# Quantum Colloquium – Linear Growth of Quantum Circuit Complexity

Jens Eisert (Free University of Berlin)

Quantifying quantum states' complexity is a key problem in various subfields of science, ranging from quantum computing - where it is closely related to notions of computational complexity - to black-hole physics. In this talk, we discuss notions of circuit complexity from different perspectives. We start from classifying quantum states according to the preparation complexity. The main result presented in the talk is a proof of a prominent conjecture by Brown and Susskind about how random quantum circuits' complexity increases with the depth of the circuit [1]. For this, we discuss random circuits composed of Haar-random two-qubit quantum gates. Implementing the unitary exactly requires a circuit of some minimal number of gates - the unitary's exact circuit complexity. We prove that this complexity grows linearly in the number of random gates, with unit probability, until saturating after exponentially many random gates. Our proof is surprisingly short, given the established difficulty of lower-bounding the exact circuit complexity. Our strategy combines differential topology and elementary algebraic geometry with an inductive construction of Clifford circuits. We hint at approximate notions of complexity, and have a brief look at the role entanglement plays here [2]. We procrastinate briefly when stating that surprisingly, random Clifford circuits can be uplifted to approximate unitary designs by a number of T-gates that is independent of the system size [3]. In the last part of the talk, we discuss notions of quantum thermodynamics from the perspective of complexity, elaborate on notions of Landauer erasure and have a look at what could be called a resource theory of quantum uncomplexity [4].

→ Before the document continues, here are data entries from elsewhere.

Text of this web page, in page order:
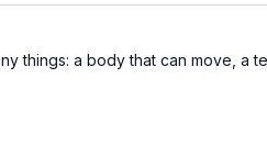
things: a body that can move,
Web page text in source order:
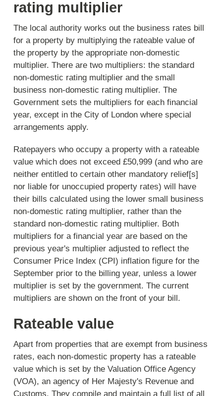
rating multiplier
The local authority works out the business rates bill
for a property by multiplying the rateable value of
the property by the appropriate non-domestic
multiplier. There are two multipliers: the standard
non-domestic rating multiplier and the small
business non-domestic rating multiplier. The
Government sets the multipliers for each financial
year, except in the City of London where special
arrangements apply.
Ratepayers who occupy a property with a rateable
value which does not exceed £50,999 (and who are
neither entitled to certain other mandatory relief[s]
nor liable for unoccupied property rates) will have
their bills calculated using the lower small business
non-domestic rating multiplier, rather than the
standard non-domestic rating multiplier. Both
multipliers for a financial year are based on the
previous year's multiplier adjusted to reflect the
Consumer Price Index (CPI) inflation figure for the
September prior to the billing year, unless a lower
multiplier is set by the government. The current
multipliers are shown on the front of your bill.
Rateable value
Apart from properties that are exempt from business
rates, each non-domestic property has a rateable
value which is set by the Valuation Office Agency
(VOA), an agency of Her Majesty's Revenue and
Customs. They compile and maintain a full list of all
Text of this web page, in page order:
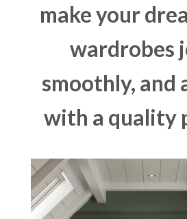
make your
wardrobes
smoothly, and
with a quality
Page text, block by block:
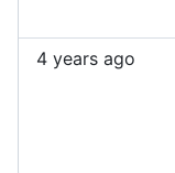
4 years ago

[1] J. Haferkamp, P. Faist, N. B. T. Kothakonda, J. Eisert, N. Yunger Halpern, Linear growth of quantum circuit complexity, Nature Physics 18, 528–532 (2022).

[2] J. Eisert, Entangling power and quantum circuit complexity, Physical Review Letters 127, 020501 (2021).

[3] J. Haferkamp, F. Montealegre-Mora, M. Heinrich, J. Eisert, D. Gross, I. Roth, Efficient unitary designs with a system-size independent number of non-Clifford gates, arXiv:2002.09524, Communications in Mathematical Physics, in press (2022).

[4] N. Yunger Halpern, N. B. T. Kothakonda, J. Haferkamp, A. Munson, J. Eisert, P. Faist, Resource theory of quantum uncomplexity, arXiv:2110.11371 (2021).